Effects appeared generally clear and accurate, and at times they boasted some nice depth, such as during a loud thunderstorm. Music seemed consistently crisp and deep, with solid dynamics and good accuracy. The bass wasn’t as tight as I’d like, but for a movie from 1986, the soundtrack seemed very positive.

How did this Blu-Ray compare with the MGM DVD from 2000? Audio was a bit warmer and clearer, while the image was tighter and better defined. The old DVD was pretty solid, but the Blu-ray delivered a nice improvement.

That 2000 DVD included no extras beyond the film’s trailer. It repeats here along with two featurettes.
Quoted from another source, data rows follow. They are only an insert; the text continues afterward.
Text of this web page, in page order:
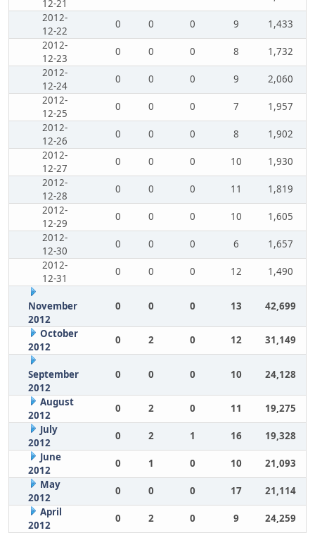
12-21
2012-
12-22
0 0 0 9
1,433
2012-
12-23
0 0 0 8
1,732
2012-
12-24
0 0 0 9
2,060
2012-
12-25
0 0 0 7
1,957
2012-
12-26
0 0 0 8
1,902
2012-
12-27
0 0 0 10
1,930
2012-
12-28
0 0 0 11
1,819
2012-
12-29
0 0 0 10
1,605
2012-
12-30
0 0 0 6
1,657
2012-
12-31
0 0 0 12 1,490
November
2012
0 0 0 13 42,699
October
2012
0 2 0 12 31,149
September
2012
0 0 0 10 24,128
August
2012
0 2 0 11
19,275
July
2012
0 2 1 16
19,328
June
2012
0 1 0 10
21,093
May
2012
0 0 0 17
21,114
April
2012
0 2 0 9 24,259
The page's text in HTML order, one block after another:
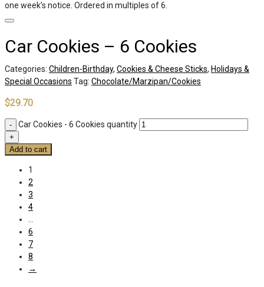
one week’s notice. Ordered in multiples of 6.
Car Cookies – 6 Cookies
Categories: Children-Birthday, Cookies & Cheese Sticks, Holidays &
Special Occasions Tag: Chocolate/Marzipan/Cookies
$29.70
Car Cookies - 6 Cookies quantity
Add to cart
1
2
3
4
6
7
8
→
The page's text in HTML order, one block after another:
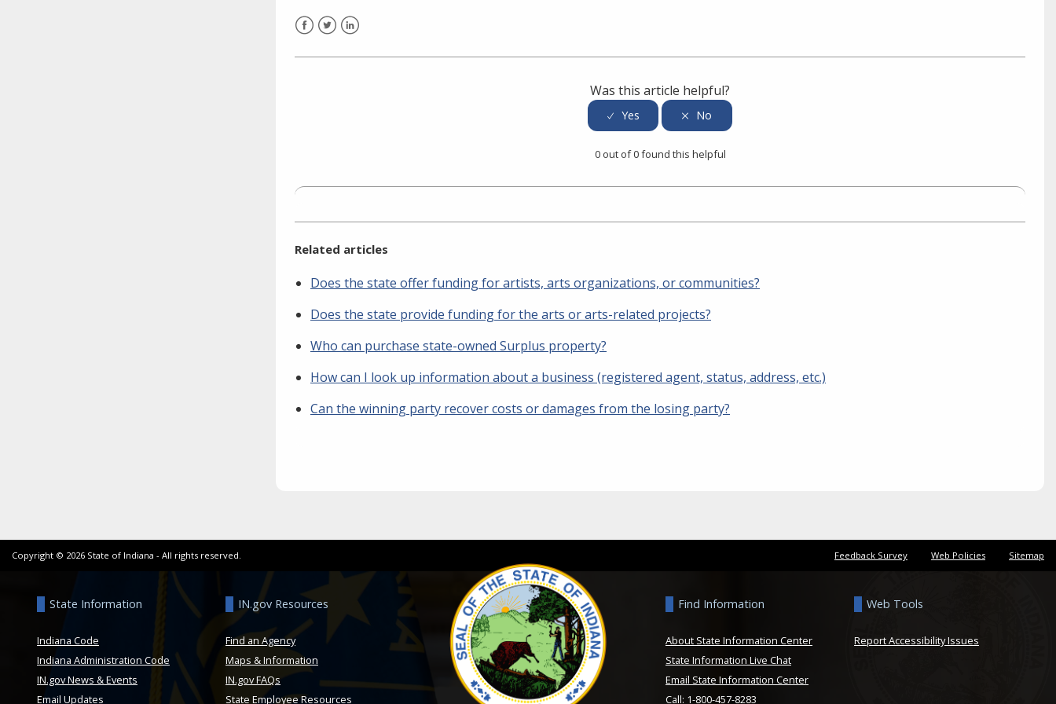
Was this article helpful?
0 out of 0 found this helpful
Related articles
Does the state offer funding for artists, arts organizations, or communities?
Does the state provide funding for the arts or arts-related projects?
Who can purchase state-owned Surplus property?
How can I look up information about a business (registered agent, status, address, etc.)
Can the winning party recover costs or damages from the losing party?
Copyright © 2026 State of Indiana - All rights reserved. Feedback Survey Web Policies Sitemap
State Information
Indiana Code
Indiana Administration Code
IN.gov News & Events
Email Updates
IN.gov Resources
Find an Agency
Maps & Information
IN.gov FAQs
State Employee Resources
Find Information
About State Information Center
State Information Live Chat
Email State Information Center
Call: 1-800-457-8283
Web Tools
Report Accessibility Issues
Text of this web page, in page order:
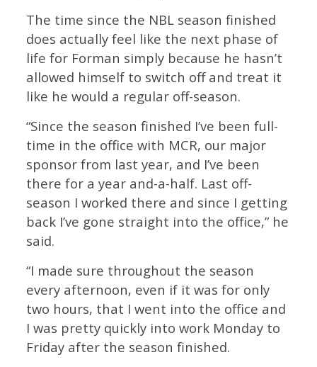
The time since the NBL season finished
does actually feel like the next phase of
life for Forman simply because he hasn’t
allowed himself to switch off and treat it
like he would a regular off-season.
“Since the season finished I’ve been full-
time in the office with MCR, our major
sponsor from last year, and I’ve been
there for a year and-a-half. Last off-
season I worked there and since I getting
back I’ve gone straight into the office,” he
said.
“I made sure throughout the season
every afternoon, even if it was for only
two hours, that I went into the office and
I was pretty quickly into work Monday to
Friday after the season finished.
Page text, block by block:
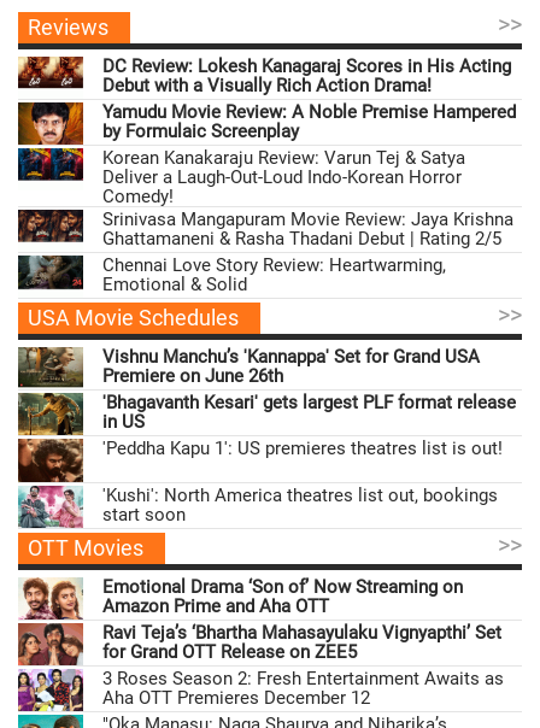
Reviews >>
DC Review: Lokesh Kanagaraj Scores in His Acting
Debut with a Visually Rich Action Drama!
Yamudu Movie Review: A Noble Premise Hampered
by Formulaic Screenplay
Korean Kanakaraju Review: Varun Tej & Satya
Deliver a Laugh-Out-Loud Indo-Korean Horror
Comedy!
Srinivasa Mangapuram Movie Review: Jaya Krishna
Ghattamaneni & Rasha Thadani Debut | Rating 2/5
Chennai Love Story Review: Heartwarming,
Emotional & Solid
USA Movie Schedules >>
Vishnu Manchu’s 'Kannappa' Set for Grand USA
Premiere on June 26th
'Bhagavanth Kesari' gets largest PLF format release
in US
'Peddha Kapu 1': US premieres theatres list is out!
'Kushi': North America theatres list out, bookings
start soon
OTT Movies >>
Emotional Drama ‘Son of’ Now Streaming on
Amazon Prime and Aha OTT
Ravi Teja’s ‘Bhartha Mahasayulaku Vignyapthi’ Set
for Grand OTT Release on ZEE5
3 Roses Season 2: Fresh Entertainment Awaits as
Aha OTT Premieres December 12
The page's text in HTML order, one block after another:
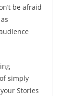
be afraid
simply
Stories
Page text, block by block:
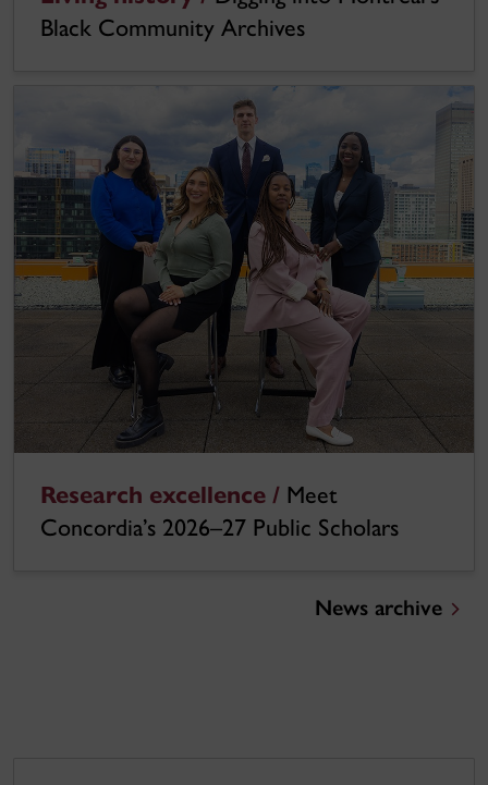
Black Community Archives
Research excellence / Meet
Concordia’s 2026–27 Public Scholars
News archive
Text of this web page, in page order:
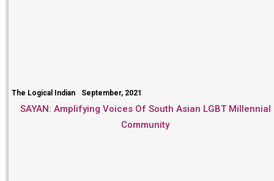
The Logical Indian September, 2021
SAYAN: Amplifying Voices Of South Asian LGBT Millennial
Community
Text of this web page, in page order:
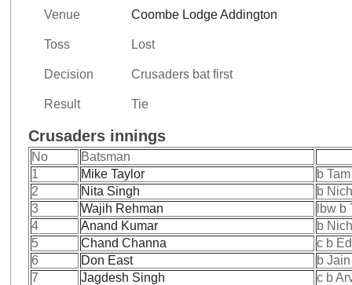
Venue Coombe Lodge Addington
Toss Lost
Decision Crusaders bat first
Result Tie
Crusaders innings
No
Batsman
1
Mike Taylor
b Tam
2
Nita Singh
b
3
Wajih Rehman
lbw b
4
Anand Kumar
b
5
Chand Channa
c b
6
Don East
b Jain
7
Jagdesh Singh
c b
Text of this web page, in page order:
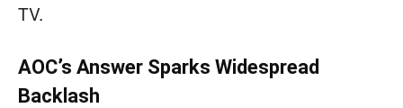
TV.
AOC’s Answer Sparks Widespread
Backlash
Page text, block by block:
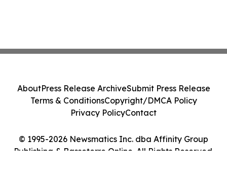
© 1995-2026 Newsmatics Inc. dba Affinity Group
Publishing & Basseterre Online. All Rights Reserved.
AboutPress Release ArchiveSubmit Press Release
Terms & ConditionsCopyright/DMCA Policy
Privacy PolicyContact
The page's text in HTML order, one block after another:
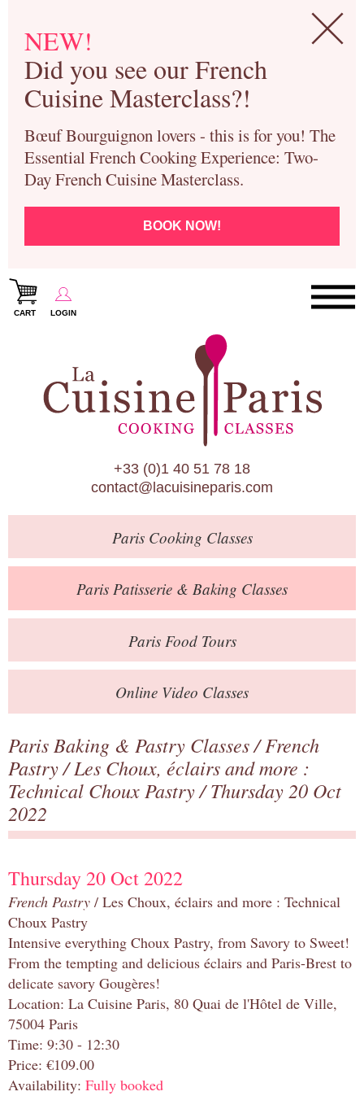
NEW!
Did you see our French
Cuisine Masterclass?!
Bœuf Bourguignon lovers - this is for you! The
Essential French Cooking Experience: Two-
Day French Cuisine Masterclass.
BOOK NOW!
CART LOGIN
Paris Cooking Classes
Paris Patisserie & Baking Classes
Paris Food Tours
Calendar
About Us
Blog
Online Store
Private Events
Books
Contact
+33 (0)1 40 51 78 18
contact@lacuisineparis.com
ParisCooking Classes
Paris Patisserie & Baking Classes
ParisFood Tours
Online Video Classes
Paris Baking & Pastry Classes/French
Pastry/Les Choux, éclairs and more :
Technical Choux Pastry/ Thursday 20 Oct
2022
Thursday 20 Oct 2022
French Pastry / Les Choux, éclairs and more : Technical
Choux Pastry
Intensive everything Choux Pastry, from Savory to Sweet!
From the tempting and delicious éclairs and Paris-Brest to
delicate savory Gougères!
Location: La Cuisine Paris, 80 Quai de l'Hôtel de Ville,
75004 Paris
Time: 9:30 - 12:30
Price: €109.00
Availability: Fully booked
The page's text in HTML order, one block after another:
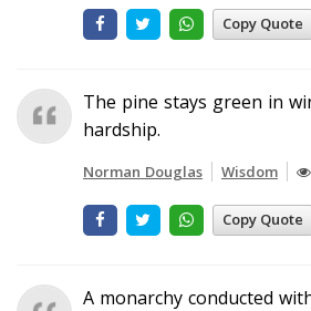
Copy Quote
The pine stays green in
hardship.
Norman Douglas Wisdom
Copy Quote
A monarchy conducted
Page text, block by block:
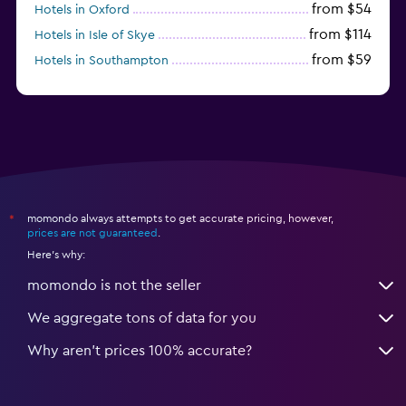
Hotels in Oxford from $54
Hotels in Isle of Skye from $114
Hotels in Southampton from $59
*
momondo always attempts to get accurate pricing, however,
prices are not guaranteed
Here's why:
momondo is not the seller
We aggregate tons of data for you
Why aren’t prices 100% accurate?
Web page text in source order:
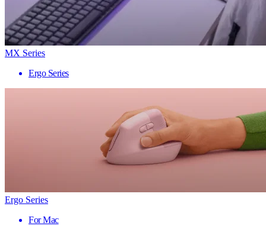
MX Series
Ergo Series
Ergo Series
For Mac
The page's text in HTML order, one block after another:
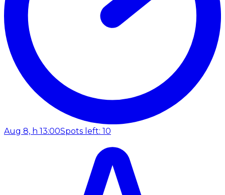
Aug 8, h 13:00Spots left: 10
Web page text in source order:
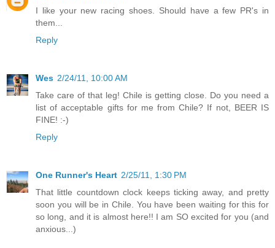
I like your new racing shoes. Should have a few PR's in
them...
Reply
Wes 2/24/11, 10:00 AM
Take care of that leg! Chile is getting close. Do you need a
list of acceptable gifts for me from Chile? If not, BEER IS
FINE! :-)
Reply
One Runner's Heart 2/25/11, 1:30 PM
That little countdown clock keeps ticking away, and pretty
soon you will be in Chile. You have been waiting for this for
so long, and it is almost here!! I am SO excited for you (and
anxious...)
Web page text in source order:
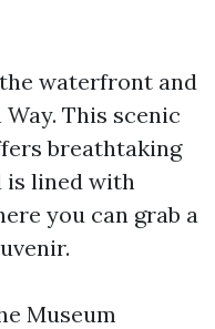
waterfront and
This scenic
breathtaking
is lined with
you can grab a
Museum
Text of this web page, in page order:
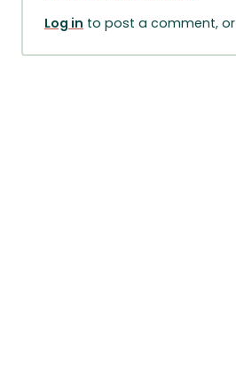
Log in to post a comment, or
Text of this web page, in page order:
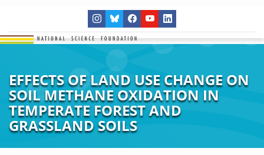
EFFECTS OF LAND USE CHANGE ON
SOIL METHANE OXIDATION IN
TEMPERATE FOREST AND
GRASSLAND SOILS
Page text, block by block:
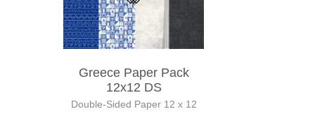
Greece Paper Pack
12x12 DS
Double-Sided Paper 12 x 12
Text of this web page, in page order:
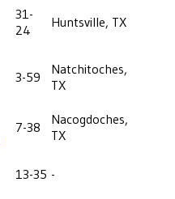
31-
24
Huntsville, TX
3-59
Natchitoches,
TX
7-38
Nacogdoches,
TX
13-35 -
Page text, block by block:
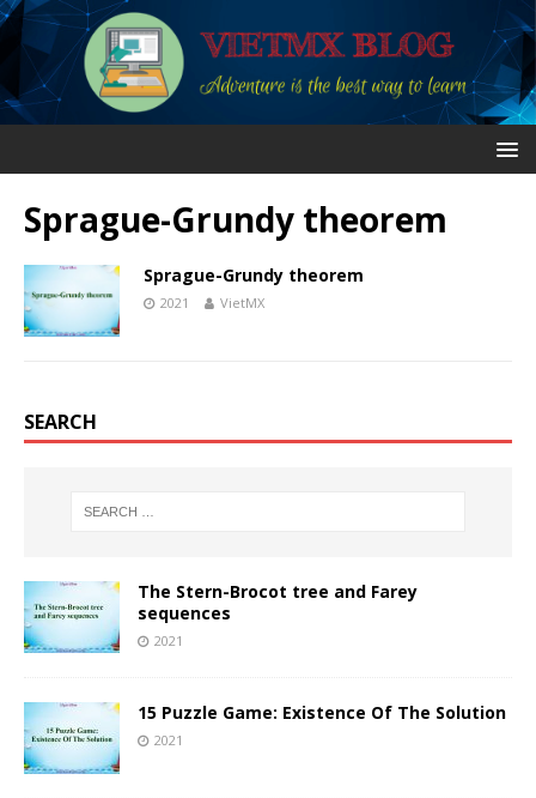
Sprague-Grundy theorem
Sprague-Grundy theorem
2021 VietMX
SEARCH
The Stern-Brocot tree and Farey
sequences
2021
15 Puzzle Game: Existence Of The Solution
2021
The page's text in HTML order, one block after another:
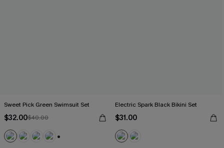
Sweet Pick Green Swimsuit Set
$32.00$40.00
Electric Spark Black Bikini Set
$31.00
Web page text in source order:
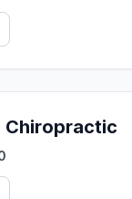
Chiropractic
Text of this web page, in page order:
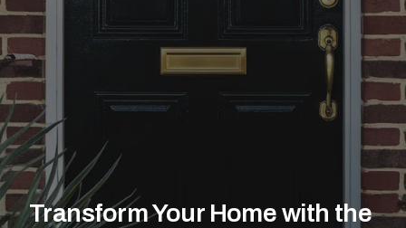
Transform Your Home with the
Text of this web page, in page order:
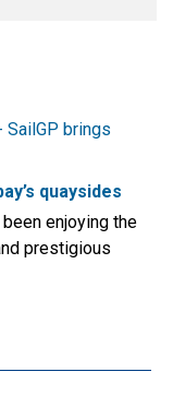
quaysides
enjoying the
prestigious
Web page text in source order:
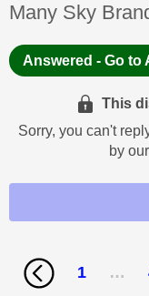
Many Sky
Answered - Go to
This
Sorry, you can't
by
1 …
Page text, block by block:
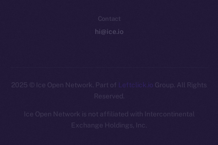
Contact
hi@ice.io
2025 © Ice Open Network. Part of Leftclick.io Group. All Rights
Reserved.
Ice Open Network is not affiliated with Intercontinental
Exchange Holdings, Inc.
Whitepaper
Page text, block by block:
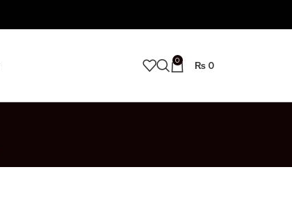
0 ₨ 0
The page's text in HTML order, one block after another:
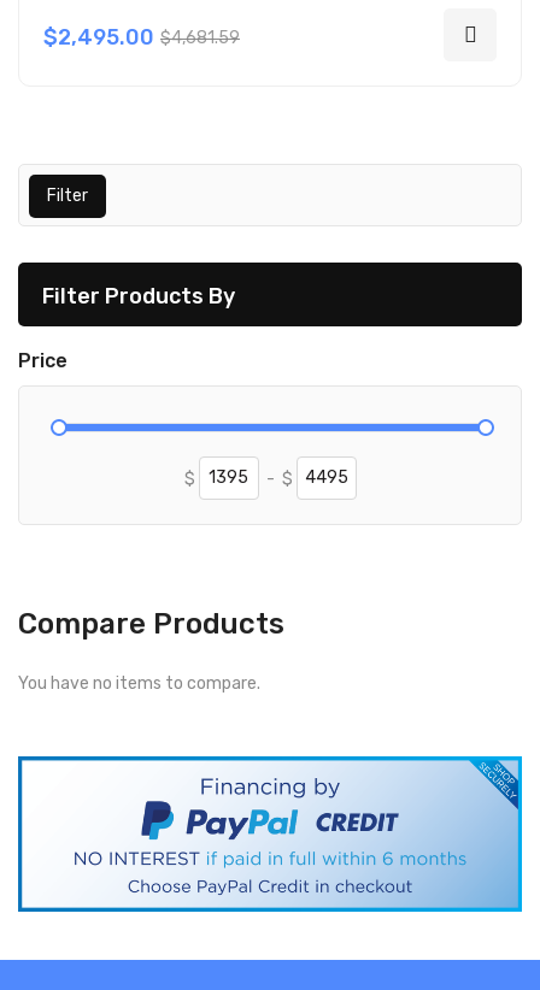
$2,495.00 $4,681.59
Filter
Filter Products By
Price
$ - $
Compare Products
You have no items to compare.

For the Love of Punk runs 15 minutes, 46 seconds and offers notes from Punk Magazine editor/publisher John Holmstrom, Rolling Stone Magazine editor Joe Levy, MTV News’ Kurt Loder, artist/magazine illustrator Mark Vallen, film critic Owen Gleiberman, filmmaker Dick Rude, “punk insider” Leee Black Childers, musician Zander Schloss, actors Miguel Sandoval and Sy Richardson, “Complete Control Radio” host Joe Sib, “Sound Off” host Matt Pinfield, photographer Jenny Lens, and Variety editor/writer Steve Chagollan.

Though it includes some thoughts about the punk movement and the events depicted in the film, “Love” mostly acts as an appreciation of Sid and Nancy. In that regard, it does okay for itself, but I can’t claim it provides a rich examination of the movie’s elements. It gives us a watchable take on the flick but nothing more.

Junk Love lasts 15 minutes, 30 seconds as it delivers comments from Levy, Childers, Loder, Holmstrom, punk photographer Roberta Bayley, and photographer Bob Gruen. This piece gives us a look at the real-life Sid and Nancy and aspects of their lives. The presentation tends to be somewhat too flashy, but it’s still a fairly good overview that provides a quick biographical piece.

Sid and Nancy was a movie that I wanted to like but I found it to be strangely uncompelling. The acting appeared technically strong but felt somewhat unconvincing; not once did I think I was watching anything terribly true to life. The Blu-ray offered very good picture and sound but only included modest supplements. Though I’m not wild about the movie, I can’t complain about the Blu-ray, as it made the flick look and sound better than ever.